Every entry below should be repeated exactly; the pictures should not.

THE DATA:
#####
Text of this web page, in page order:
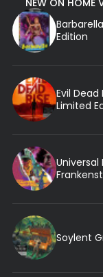
NEW ON HOME
Edition
Evil Dead
Limited
Universal
Soylent
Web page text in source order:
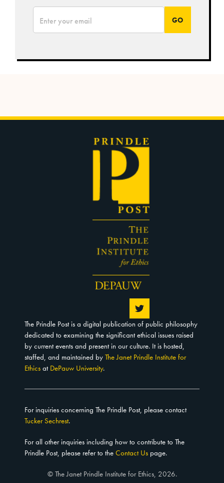
The Prindle Post is a digital publication of public philosophy
dedicated to examining the significant ethical issues raised
by current events and present in our culture. It is hosted,
staffed, and maintained by The Janet Prindle Institute for
Ethics at DePauw University.
For inquiries concerning The Prindle Post, please contact
Tucker Sechrest.
For all other inquiries including how to contribute to The
Prindle Post, please refer to the Contact Us page.
© The Janet Prindle Institute for Ethics, 2026.
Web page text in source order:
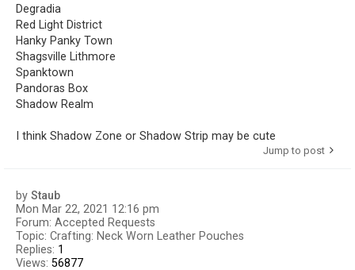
#####
TASK RESULT:
Text of this web page, in page order:
NEW ON HOME
Edition
Evil Dead
Limited
Universal
Soylent
Web page text in source order:
The Prindle Post is a digital publication of public philosophy
dedicated to examining the significant ethical issues raised
by current events and present in our culture. It is hosted,
staffed, and maintained by The Janet Prindle Institute for
Ethics at DePauw University.
For inquiries concerning The Prindle Post, please contact
Tucker Sechrest.
For all other inquiries including how to contribute to The
Prindle Post, please refer to the Contact Us page.
© The Janet Prindle Institute for Ethics, 2026.
Web page text in source order:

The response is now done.